The company looked at nine neighboring cities in the Cook County area and averaged spreads at the time, finding a 20% widening of spreads that followed the Moody's downgrade of Chicago to junk.

The spreads of both Chicago and neighboring communities tracked for the report remained volatile through September. Then investor sentiment reversed course, with volatility decreasing and spreads tightening across the board, Markit said.

The narrowing occurred after Chicago approved a record property tax increase last fall to tackle rising police and firefighter pension payments, a move seen as a display of Mayor Rahm Emanuel and the City Council's political willingness to use the city's tax base as part of fiscal fix for $20 billion of unfunded pension liabilities. The city also had mostly resolved a $2.2 billion liquidity crisis triggered by its credit deterioration.

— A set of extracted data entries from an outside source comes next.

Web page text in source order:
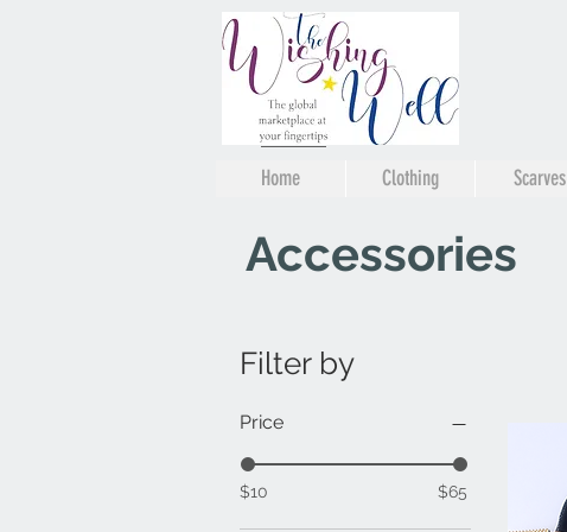
Home Clothing Scarves
Accessories
Filter by
Price
$10 $65
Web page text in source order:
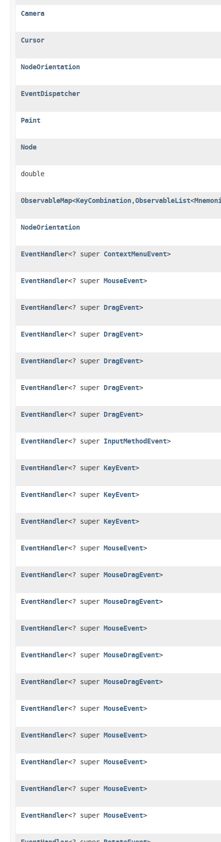
Camera
Cursor
NodeOrientation
EventDispatcher
Paint
Node
double
ObservableMap<KeyCombination,ObservableList<
NodeOrientation
EventHandler<? super ContextMenuEvent>
EventHandler<? super MouseEvent>
EventHandler<? super DragEvent>
EventHandler<? super DragEvent>
EventHandler<? super DragEvent>
EventHandler<? super DragEvent>
EventHandler<? super DragEvent>
EventHandler<? super InputMethodEvent>
EventHandler<? super KeyEvent>
EventHandler<? super KeyEvent>
EventHandler<? super KeyEvent>
EventHandler<? super MouseEvent>
EventHandler<? super MouseDragEvent>
EventHandler<? super MouseDragEvent>
EventHandler<? super MouseEvent>
EventHandler<? super MouseDragEvent>
EventHandler<? super MouseDragEvent>
EventHandler<? super MouseEvent>
EventHandler<? super MouseEvent>
EventHandler<? super MouseEvent>
EventHandler<? super MouseEvent>
EventHandler<? super MouseEvent>

By January of this year, the average spread for the Cook County cities had retracted all the spread underperformance after the Moody's downgrade, while Chicago's percentage change fell from the 40% highs seen in September last year to just 5%, Markit said.

The city reaped the benefit in a primary market sale earlier this year when it was able to trim yield penalties. The spread on its 10-year maturity landed at a 253 basis point spread to MMD. The deal's overall spreads came in about 20 basis points under its summer sale and 40 basis points below a 2015 spring sale.

Markit said that while Chicago's municipal bond spreads are now back near levels seen after last year's Moody's downgrade, fellow Cook County municipal spreads have not been penalized with their spreads holding relatively steady.

The city is planning the sale of up to $1.25 billion of GOs this year, including $600 million of new money and $650 million of refunding and restructuring bonds that would push some principal payment offs in what the city said will mark its final use of scoop-and-toss refunding.

The city's ratings face further erosion.

"The outlook for the city's credit quality cannot be considered stable until such challenges are met in a sustainable fashion," Fitch said in its last report.

"In the near term, the city's credit quality could weaken unless it identifies a funding mechanism to address the unfunded liabilities in the municipal and laborers plans and prevent further destabilization of the city's budget," S&P said.